→ Dataset records
>>>
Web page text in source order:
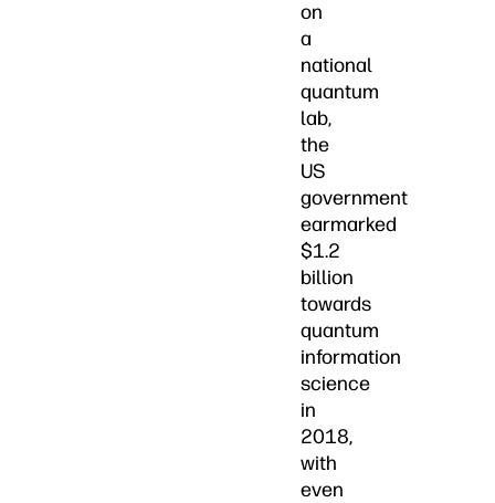
on
a
national
quantum
lab,
the
US
government
earmarked
$1.2
billion
towards
quantum
information
science
in
2018,
with
even
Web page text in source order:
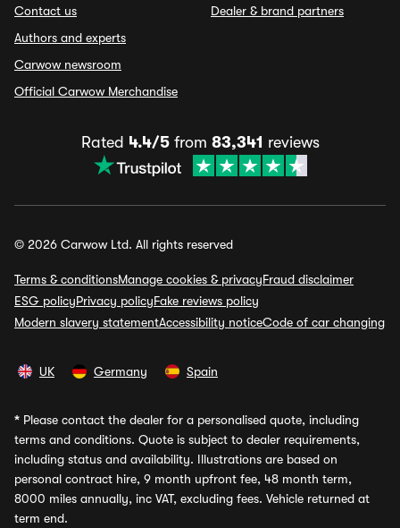
Contact us
Authors and experts
Carwow newsroom
Official Carwow Merchandise
Dealer & brand partners
Rated 4.4/5from 83,341 reviews
© 2026 Carwow Ltd. All rights reserved
Terms & conditionsManage cookies & privacyFraud disclaimer
ESG policyPrivacy policyFake reviews policy
Modern slavery statementAccessibility noticeCode of car changing
UK Germany Spain
* Please contact the dealer for a personalised quote, including
terms and conditions. Quote is subject to dealer requirements,
including status and availability. Illustrations are based on
personal contract hire, 9 month upfront fee, 48 month term,
8000 miles annually, inc VAT, excluding fees. Vehicle returned at
term end.
<<<
→ Problem statement
Transcribe every line of the data exactly. No pictures go in the copy.

→ Written solution
Web page text in source order:
on
a
national
quantum
lab,
the
US
government
earmarked
$1.2
billion
towards
quantum
information
science
in
2018,
with
even
Web page text in source order:
Contact us
Authors and experts
Carwow newsroom
Official Carwow Merchandise
Dealer & brand partners
Rated 4.4/5from 83,341 reviews
© 2026 Carwow Ltd. All rights reserved
Terms & conditionsManage cookies & privacyFraud disclaimer
ESG policyPrivacy policyFake reviews policy
Modern slavery statementAccessibility noticeCode of car changing
UK Germany Spain
* Please contact the dealer for a personalised quote, including
terms and conditions. Quote is subject to dealer requirements,
including status and availability. Illustrations are based on
personal contract hire, 9 month upfront fee, 48 month term,
8000 miles annually, inc VAT, excluding fees. Vehicle returned at
term end.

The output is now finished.